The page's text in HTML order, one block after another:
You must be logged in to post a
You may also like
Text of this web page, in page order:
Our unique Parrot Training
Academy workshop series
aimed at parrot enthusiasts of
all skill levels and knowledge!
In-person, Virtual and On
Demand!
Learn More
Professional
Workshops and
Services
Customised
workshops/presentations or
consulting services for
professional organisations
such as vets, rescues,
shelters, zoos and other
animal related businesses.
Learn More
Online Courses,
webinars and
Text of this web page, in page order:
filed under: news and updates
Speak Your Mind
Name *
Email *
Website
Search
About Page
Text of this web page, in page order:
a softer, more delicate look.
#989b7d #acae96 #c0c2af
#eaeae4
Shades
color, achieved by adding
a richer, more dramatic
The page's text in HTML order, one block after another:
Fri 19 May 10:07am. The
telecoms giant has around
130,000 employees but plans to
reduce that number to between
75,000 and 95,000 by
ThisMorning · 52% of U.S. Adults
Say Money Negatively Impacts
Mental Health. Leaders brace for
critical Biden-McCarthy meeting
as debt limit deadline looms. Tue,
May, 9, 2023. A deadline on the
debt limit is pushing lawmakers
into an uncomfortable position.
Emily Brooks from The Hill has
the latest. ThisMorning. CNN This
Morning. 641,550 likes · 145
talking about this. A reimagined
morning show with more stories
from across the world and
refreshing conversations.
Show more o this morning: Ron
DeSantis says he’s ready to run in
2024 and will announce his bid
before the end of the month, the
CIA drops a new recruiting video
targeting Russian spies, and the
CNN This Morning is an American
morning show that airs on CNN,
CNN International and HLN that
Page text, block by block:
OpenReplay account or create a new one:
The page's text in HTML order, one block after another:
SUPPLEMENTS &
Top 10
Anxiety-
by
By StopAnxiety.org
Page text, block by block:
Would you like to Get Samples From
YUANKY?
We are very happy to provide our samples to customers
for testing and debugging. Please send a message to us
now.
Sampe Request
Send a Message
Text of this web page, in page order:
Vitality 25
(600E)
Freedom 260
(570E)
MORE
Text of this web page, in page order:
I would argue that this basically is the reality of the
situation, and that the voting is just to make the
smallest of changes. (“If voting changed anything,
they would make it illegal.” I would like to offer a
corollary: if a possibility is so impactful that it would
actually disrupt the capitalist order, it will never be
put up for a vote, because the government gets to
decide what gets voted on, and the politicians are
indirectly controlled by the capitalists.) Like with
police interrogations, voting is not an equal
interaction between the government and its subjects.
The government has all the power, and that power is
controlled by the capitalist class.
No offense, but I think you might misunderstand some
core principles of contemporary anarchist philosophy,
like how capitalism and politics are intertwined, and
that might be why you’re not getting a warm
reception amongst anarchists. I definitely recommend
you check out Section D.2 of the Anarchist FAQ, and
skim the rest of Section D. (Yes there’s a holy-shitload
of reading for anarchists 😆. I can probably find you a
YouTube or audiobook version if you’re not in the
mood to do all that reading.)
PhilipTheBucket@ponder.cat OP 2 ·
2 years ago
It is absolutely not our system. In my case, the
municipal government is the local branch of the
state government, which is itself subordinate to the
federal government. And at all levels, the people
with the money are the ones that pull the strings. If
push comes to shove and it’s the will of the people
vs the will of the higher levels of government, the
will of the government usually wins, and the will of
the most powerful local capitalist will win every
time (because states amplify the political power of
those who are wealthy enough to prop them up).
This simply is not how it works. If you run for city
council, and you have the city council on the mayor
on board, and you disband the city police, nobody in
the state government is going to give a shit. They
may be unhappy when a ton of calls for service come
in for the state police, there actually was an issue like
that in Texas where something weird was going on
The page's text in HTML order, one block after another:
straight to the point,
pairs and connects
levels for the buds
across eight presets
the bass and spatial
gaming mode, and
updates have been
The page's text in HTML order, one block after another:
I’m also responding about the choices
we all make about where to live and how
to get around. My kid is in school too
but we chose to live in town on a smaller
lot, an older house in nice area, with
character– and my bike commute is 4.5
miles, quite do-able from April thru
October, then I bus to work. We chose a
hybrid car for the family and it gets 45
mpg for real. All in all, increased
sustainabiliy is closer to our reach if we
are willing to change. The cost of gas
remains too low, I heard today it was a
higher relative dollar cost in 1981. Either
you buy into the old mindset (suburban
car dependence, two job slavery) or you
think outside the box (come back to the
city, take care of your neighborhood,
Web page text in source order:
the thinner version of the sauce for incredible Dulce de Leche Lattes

+--

* Task statement
Print the records above exactly as they appear.

* Solved exercise
The page's text in HTML order, one block after another:
You must be logged in to post a
You may also like
Text of this web page, in page order:
Our unique Parrot Training
Academy workshop series
aimed at parrot enthusiasts of
all skill levels and knowledge!
In-person, Virtual and On
Demand!
Learn More
Professional
Workshops and
Services
Customised
workshops/presentations or
consulting services for
professional organisations
such as vets, rescues,
shelters, zoos and other
animal related businesses.
Learn More
Online Courses,
webinars and
Text of this web page, in page order:
filed under: news and updates
Speak Your Mind
Name *
Email *
Website
Search
About Page
Text of this web page, in page order:
a softer, more delicate look.
#989b7d #acae96 #c0c2af
#eaeae4
Shades
color, achieved by adding
a richer, more dramatic
The page's text in HTML order, one block after another:
Fri 19 May 10:07am. The
telecoms giant has around
130,000 employees but plans to
reduce that number to between
75,000 and 95,000 by
ThisMorning · 52% of U.S. Adults
Say Money Negatively Impacts
Mental Health. Leaders brace for
critical Biden-McCarthy meeting
as debt limit deadline looms. Tue,
May, 9, 2023. A deadline on the
debt limit is pushing lawmakers
into an uncomfortable position.
Emily Brooks from The Hill has
the latest. ThisMorning. CNN This
Morning. 641,550 likes · 145
talking about this. A reimagined
morning show with more stories
from across the world and
refreshing conversations.
Show more o this morning: Ron
DeSantis says he’s ready to run in
2024 and will announce his bid
before the end of the month, the
CIA drops a new recruiting video
targeting Russian spies, and the
CNN This Morning is an American
morning show that airs on CNN,
CNN International and HLN that
Page text, block by block:
OpenReplay account or create a new one:
The page's text in HTML order, one block after another:
SUPPLEMENTS &
Top 10
Anxiety-
by
By StopAnxiety.org
Page text, block by block:
Would you like to Get Samples From
YUANKY?
We are very happy to provide our samples to customers
for testing and debugging. Please send a message to us
now.
Sampe Request
Send a Message
Text of this web page, in page order:
Vitality 25
(600E)
Freedom 260
(570E)
MORE
Text of this web page, in page order:
I would argue that this basically is the reality of the
situation, and that the voting is just to make the
smallest of changes. (“If voting changed anything,
they would make it illegal.” I would like to offer a
corollary: if a possibility is so impactful that it would
actually disrupt the capitalist order, it will never be
put up for a vote, because the government gets to
decide what gets voted on, and the politicians are
indirectly controlled by the capitalists.) Like with
police interrogations, voting is not an equal
interaction between the government and its subjects.
The government has all the power, and that power is
controlled by the capitalist class.
No offense, but I think you might misunderstand some
core principles of contemporary anarchist philosophy,
like how capitalism and politics are intertwined, and
that might be why you’re not getting a warm
reception amongst anarchists. I definitely recommend
you check out Section D.2 of the Anarchist FAQ, and
skim the rest of Section D. (Yes there’s a holy-shitload
of reading for anarchists 😆. I can probably find you a
YouTube or audiobook version if you’re not in the
mood to do all that reading.)
PhilipTheBucket@ponder.cat OP 2 ·
2 years ago
It is absolutely not our system. In my case, the
municipal government is the local branch of the
state government, which is itself subordinate to the
federal government. And at all levels, the people
with the money are the ones that pull the strings. If
push comes to shove and it’s the will of the people
vs the will of the higher levels of government, the
will of the government usually wins, and the will of
the most powerful local capitalist will win every
time (because states amplify the political power of
those who are wealthy enough to prop them up).
This simply is not how it works. If you run for city
council, and you have the city council on the mayor
on board, and you disband the city police, nobody in
the state government is going to give a shit. They
may be unhappy when a ton of calls for service come
in for the state police, there actually was an issue like
that in Texas where something weird was going on
The page's text in HTML order, one block after another:
straight to the point,
pairs and connects
levels for the buds
across eight presets
the bass and spatial
gaming mode, and
updates have been
The page's text in HTML order, one block after another:
I’m also responding about the choices
we all make about where to live and how
to get around. My kid is in school too
but we chose to live in town on a smaller
lot, an older house in nice area, with
character– and my bike commute is 4.5
miles, quite do-able from April thru
October, then I bus to work. We chose a
hybrid car for the family and it gets 45
mpg for real. All in all, increased
sustainabiliy is closer to our reach if we
are willing to change. The cost of gas
remains too low, I heard today it was a
higher relative dollar cost in 1981. Either
you buy into the old mindset (suburban
car dependence, two job slavery) or you
think outside the box (come back to the
city, take care of your neighborhood,
Web page text in source order:
the thinner version of the sauce for incredible Dulce de Leche Lattes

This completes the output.